To simulate action potential propagation of reconstructed biocytin-loaded FSI in control and γ2f/f mice, we ran custom-made scripts on Matlab (version: R2018b; Mathworks, Natick, MA), made freely available from Arancibia-Carcamo et al. (2017)21. Briefly, the model was implemented from Model C of Richardson et al.54. It contains an axon divided into three compartments (i.e., node, paranode and internode) across which current flows through voltage-gated ion channels present in the membrane of the different compartments. Parameters describing the morphology of the axon were set to fit those recently described for myelinated PV+ interneurons (Supplementary Table 2)7,9. The node and internode lengths were set to values obtained experimentally for control and γ2f/f mice (Supplementary Table 3). We assumed that the number of sodium channels in a single node remained the same for the two groups. Electrophysiological parameters were the same as in Arancibia-Carcamo et al.21, except for resting potentials which were experimentally recorded (Supplementary Table 3).

Behavioral assays

The whisker-dependent texture discrimination task, specifically designed to assess somatosensory function36, was divided into three phases: habituation, learning, and testing (Fig. 7a).

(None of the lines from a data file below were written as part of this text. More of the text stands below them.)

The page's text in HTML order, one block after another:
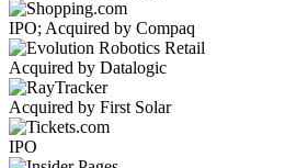
IPO; Acquired by Compaq
Acquired by Datalogic
Acquired by First Solar
IPO
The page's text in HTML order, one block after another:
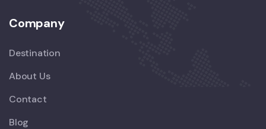
Company
Destination
About Us
Contact
Blog
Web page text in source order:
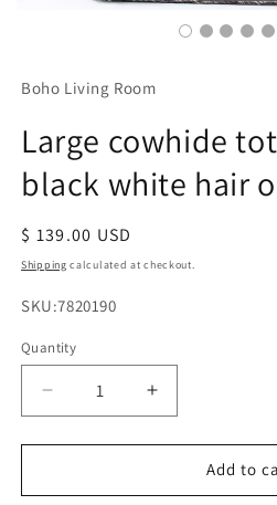
Boho Living Room
Large cowhide
black white hair
Regular
price
$ 139.00 USD
Shipping calculated at checkout.
SKU:
SKU:7820190
Quantity
Decrease
quantity
for
cowhide
Increase
quantity
for
cowhide
Add to
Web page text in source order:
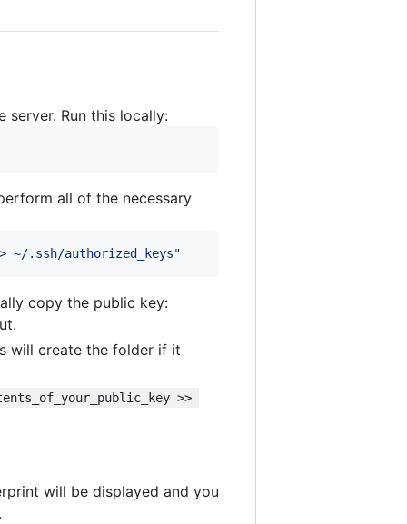
Run this locally:
all of the necessary
~/.ssh/authorized_keys"
copy the public key:
will create the folder if it
>>
will be displayed and you
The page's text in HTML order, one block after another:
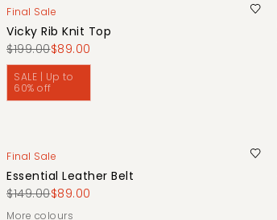
Final Sale
Vicky Rib Knit Top
$199.00$89.00
SALE | Up to
60% off
Final Sale
Essential Leather Belt
$149.00$89.00
More colours

The habituation phase consisted of 2 sessions of 10 minutes spread over two days during which adult mice were free to explore a 40 cm × 40 cm arena covered with 2 cm of cage bedding. The learning and testing phases occurred on the third day. During the learning phase, two identical rectangular objects of plexiglass (4 cm × 15 cm) containing sandpaper on both sides (180 grit; 7.5 cm height) were introduced at equal distances from the walls of the arena. Mice were first free to explore the objects for 5 min and then placed alone into a transport cage for other 5 min (i.e., retention) in order to control for a low involvement of the hippocampus36. Finally, during the testing phase, the two objects were removed and replaced with one identical to the first two and one with a slightly thicker sandpaper (120 grit). Mice were then put back into the testing arena and left to explore the two objects for 3 min. Mice were considered to be exploring an object when they were in its close vicinity, nose directed towards or touching the object. Resting, digging, and grooming around the object was not considered as whisker-based exploration. Mice that did not explore one object or explored for less than 2 seconds either during the learning or testing phase were excluded from the analysis for lack of appropriate exploratory activity.

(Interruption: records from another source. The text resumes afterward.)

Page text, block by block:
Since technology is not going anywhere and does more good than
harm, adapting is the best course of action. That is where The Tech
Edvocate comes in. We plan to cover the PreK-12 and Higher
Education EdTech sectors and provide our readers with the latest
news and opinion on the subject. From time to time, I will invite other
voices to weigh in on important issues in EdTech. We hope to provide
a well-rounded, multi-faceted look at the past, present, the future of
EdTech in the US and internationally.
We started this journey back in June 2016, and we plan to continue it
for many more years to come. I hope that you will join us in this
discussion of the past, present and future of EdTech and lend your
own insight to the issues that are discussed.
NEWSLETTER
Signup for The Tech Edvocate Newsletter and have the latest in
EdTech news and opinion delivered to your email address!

For the open field assay, mice were placed for 30 minutes in a 50 cm ×50 cm arena. The movements of the animals were tracked using an infrared camera and automatically processed with the ViewPoint behavioral analysis software (vesrion 2011, ViewPoint). Distance traveled, velocity, and time spent in predefined zones were established.

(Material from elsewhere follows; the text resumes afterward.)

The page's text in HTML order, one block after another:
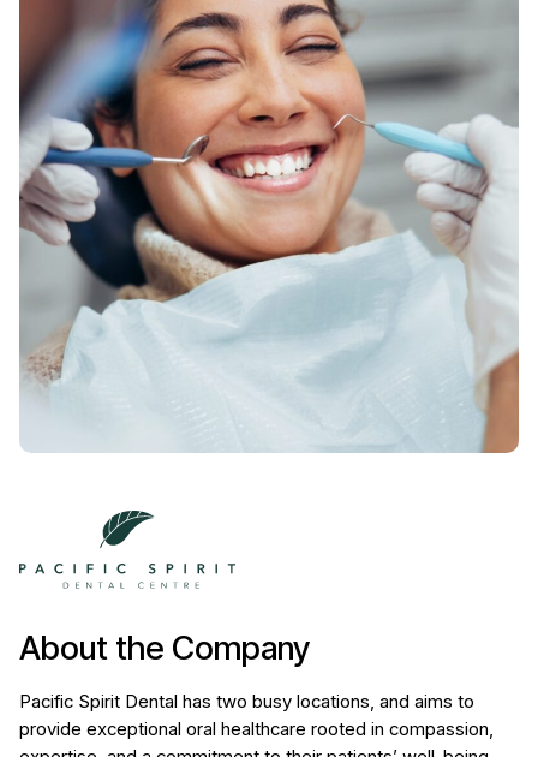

Data are expressed as mean ± SEM from n cells, paired recordings or animals. GraphPad Prism (version 5 and 8; GraphPad Software Inc., USA) were used for statistical analysis. Each group of data was first subjected to D’Agostino–Pearson normality test. According to the data structure, two-group comparisons were performed using a two-tailed Student’s t test or a Mann–Whitney U test for unpaired samples and a Wilcoxon signed-rank test for paired samples. Multiple group comparisons were performed using the parametric one-way ANOVA followed by post-hoc Tukey’s test or the non-parametric Kruskal–Wallis test followed by a post-hoc Bonferroni’s test. For small statistical groups (less than 5), we assumed normality and systematically performed parametric tests. Only an exceptional behavioral data point submitted to Grubbs test was excluded as an extreme outlier. Connection probabilities between control and γ2f/f mice were tested with a Chi-squared test. Correlation between IPSC amplitudes and latencies were tested with a Pearson r test and differences were considered significant when P < 0.05.

Reporting summary

Further information on research design is available in the Nature Research Reporting Summary linked to this article.